This is an article-length review of The Atlantic Divide in Antitrust: An Examination of US and EU Competition Policy by Daniel J. Gifford and Robert T. Kudrle, a book on the differences between EU and American antitrust. It was published in the Michigan Law Review, and can be found at https://repository.law.umich.edu/mlr/vol115/iss6/10/.
The review is interesting because: (I) it provides an overview of the book and its arguments, which is quite useful; (II) it describes how the different goals of antitrust and institutional framework on both sides of the pond lead to different enforcement priorities and allocation of powers to enforcement agencies; (iii) it assesses in some detail how single firm conduct is differently pursued on both sides of the Atlantic; and (iv) it compares different enforcement practices regarding cartels in Europe and the US.

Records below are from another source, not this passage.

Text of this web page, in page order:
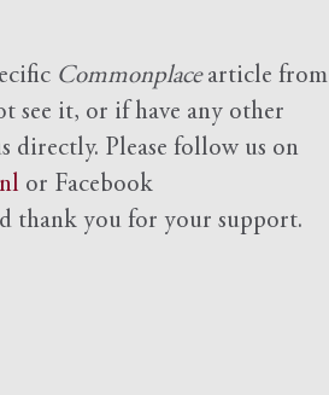
Commonplacearticle from
see it, or if have any other
directly. Please follow us on
or Facebook
thank you for your support.
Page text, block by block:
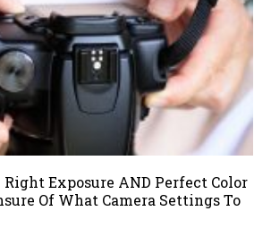
Right Exposure AND Perfect Color
Of What Camera Settings To
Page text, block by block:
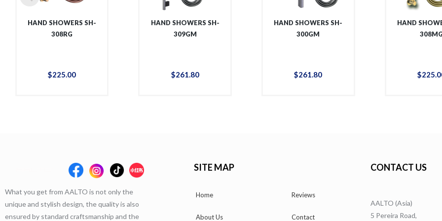
HAND SHOWERS SH-
308RG
$225.00
HAND SHOWERS SH-
309GM
$261.80
HAND SHOWERS SH-
300GM
$261.80
HAND
308MG
$225.
What you get from AALTO is not only the
unique and stylish design, the quality is also
ensured by standard craftsmanship and the
SITE MAP
Home
About Us
Reviews
Contact
CONTACT US
AALTO (Asia)
5 Pereira Road,
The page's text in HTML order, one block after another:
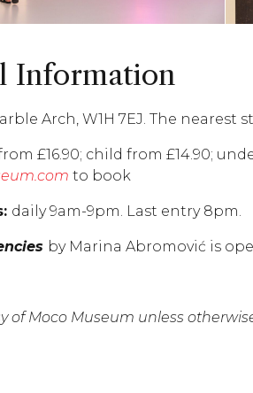
Information
Arch, W1H 7EJ. The
£16.90; child from £14.90;
to book
daily 9am-9pm. Last entry 8pm.
by Marina Abromović is
of Moco Museum unless
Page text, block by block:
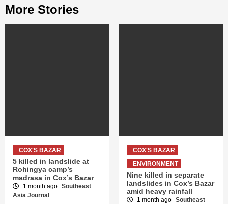
More Stories
COX'S BAZAR
5 killed in landslide at
Rohingya camp’s
madrasa in Cox’s Bazar
1 month ago Southeast
Asia Journal
COX'S BAZAR
ENVIRONMENT
Nine killed in separate
landslides in Cox’s Bazar
amid heavy rainfall
1 month ago Southeast
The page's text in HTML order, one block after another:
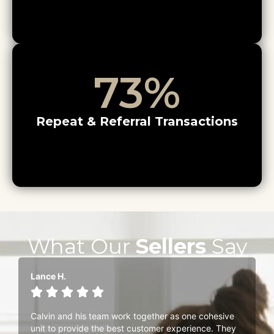
73%
Repeat & Referral Transactions
What OurSellersSay
Lance H.
    
Calvin and his team work together as one cohesive
unit to provide the best customer experience. They
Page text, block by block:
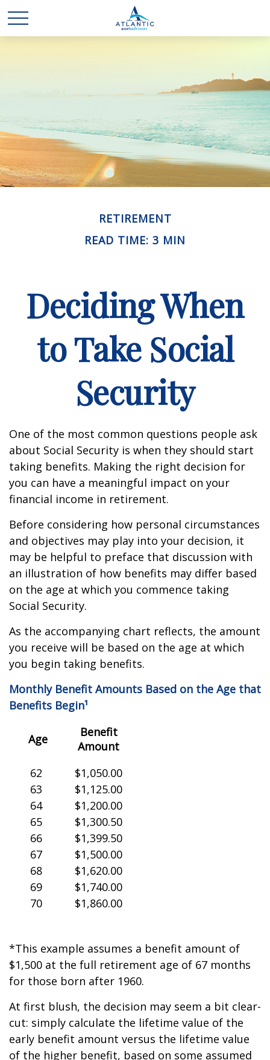
RETIREMENT
READ TIME: 3 MIN
Deciding When
to Take Social
Security
One of the most common questions people ask
about Social Security is when they should start
taking benefits. Making the right decision for
you can have a meaningful impact on your
financial income in retirement.
Before considering how personal circumstances
and objectives may play into your decision, it
may be helpful to preface that discussion with
an illustration of how benefits may differ based
on the age at which you commence taking
Social Security.
As the accompanying chart reflects, the amount
you receive will be based on the age at which
you begin taking benefits.
Monthly Benefit Amounts Based on the Age that
Benefits Begin¹
Age
Benefit
Amount
62
63
64
65
66
67
68
69
70
$1,050.00
$1,125.00
$1,200.00
$1,300.50
$1,399.50
$1,500.00
$1,620.00
$1,740.00
$1,860.00
*This example assumes a benefit amount of
$1,500 at the full retirement age of 67 months
for those born after 1960.
At first blush, the decision may seem a bit clear-
cut: simply calculate the lifetime value of the
early benefit amount versus the lifetime value
of the higher benefit, based on some assumed
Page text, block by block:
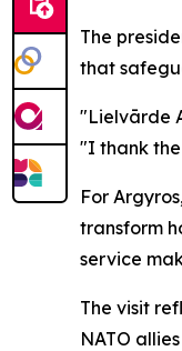
The
that
"Lielvārde
"I thank
For
transform
service
The visit
NATO
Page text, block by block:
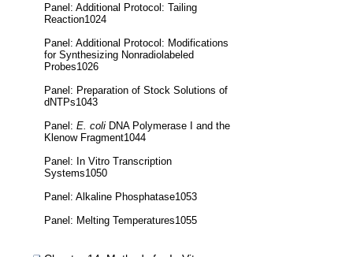
Panel: Additional Protocol: Tailing
Reaction1024
Panel: Additional Protocol: Modifications
for Synthesizing Nonradiolabeled
Probes1026
Panel: Preparation of Stock Solutions of
dNTPs1043
Panel: E. coli DNA Polymerase I and the
Klenow Fragment1044
Panel: In Vitro Transcription
Systems1050
Panel: Alkaline Phosphatase1053
Panel: Melting Temperatures1055
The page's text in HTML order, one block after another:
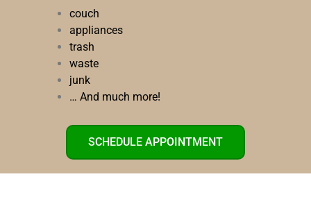
couch
appliances
trash
waste
junk
… And much more!
SCHEDULE APPOINTMENT
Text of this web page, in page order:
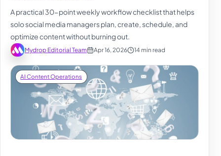
A practical 30-point weekly workflow checklist that helps
solo social media managers plan, create, schedule, and
optimize content without burning out.
Mydrop Editorial Team Apr 16, 2026 14 min read
AI Content Operations
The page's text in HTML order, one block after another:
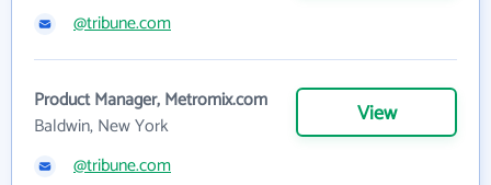
@tribune.com
Product Manager, Metromix.com
Baldwin, New York
View
@tribune.com
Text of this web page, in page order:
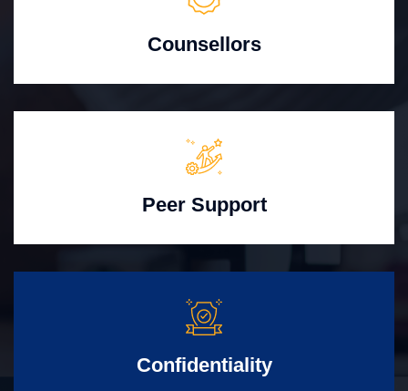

The main argument of both the book and the article is that: “With its steadfast economic focus, antitrust in the United States has a clear goal. In Europe, however, the goals remain muddled as the continent attempts to modernize the jurisprudence to a more effects-based economic approach. Two major factors contributing to this posture are, first, the vestiges of non-economic goals in the case law and, second, a European Commission that may use such case law to aggressively bring actions that it might otherwise not pursue given less deferential courts in conduct cases than in merger cases. This divergence between the United States and Europe is particularly pronounced with regard to single-firm conduct, and in technology markets in particular.”
If this was the whole argument, I would have nothing to object. Yet, that is not the whole argument, and I disagree with parts of it. To this European competition lawyer, it seems true that the evolution in the US since the 1970s has arguably made US antitrust law more stringent and coherent than EU competition law. Nonetheless, if one acknowledges that the EU pursues different antitrust goals than the ones pursued in the USA – and that this is to a great extent a result of cultural differences and institutional constraints –, the article’s attitude begs the question of why one should presume that Europe would be wise to fully follow the US down the path it chose (a path which, I’d like to point out, leads to a destination that is not half as clear as is usually depicted, as the unending discussions about the meaning of “total welfare” and “consumer welfare” in US antitrust literature should make clear). More importantly, the article presumes that the issue of antitrust goals is technical, ignoring that this issue is very much political (something which the author has been ready to acknowledge and consider normal about the evolution of US antitrust and its goals in other articles).
A second reservation I have is that the article’s ultimate normative position seems to be that the prohibition of any conduct which may possibly result in chilling pro-competitive behaviour should not be implemented. While – I tend to agree with softer versions of this argument, such a position does not necessarily hold if there are other goals at play other than maximising efficiency and total welfare as is the case in Europe. Further, it is argued that a rule of reason is preferable because it allows one to identify practices which are anticompetitive. However, there are serious “chilling effects” and administrative costs to implementing a rule of reason approach to all practices unless the courts and the agencies adopt a truly hands-off approach under which only very few practices are found to be anticompetitive (which, since judicial review is as deferential as it is in most of Europe, and since administrative incentives bend towards visible and successful prosecutions, is a peculiar thing to presume about the evolution of the European system). Lastly, there may be a point at which favouring non-intervention in doubtful cases is no longer socially optimal – and we do not know where that point may be, or have much empirical support for choosing such a point. For example, criticising interventions in the digital economy for lacking a proper basis is a valid criticism; but such a position can be criticised in turn for ignoring that such interventions may be necessary for authorities to learn about the markets, that they minimise the risks of false negatives, that the “chilling effect” of such interventions is empirically unverified, and that such (punctual) interventions have the ultimate potential of ultimately improving overall welfare even if they are detrimental to the investigated firms.
As should be obvious from the detailed comments above, I found the piece thought-provoking and a clear (if fairly one-sided) primer on the main differences between the US and the EU. As most pieces from Sokol, it is recommended reading.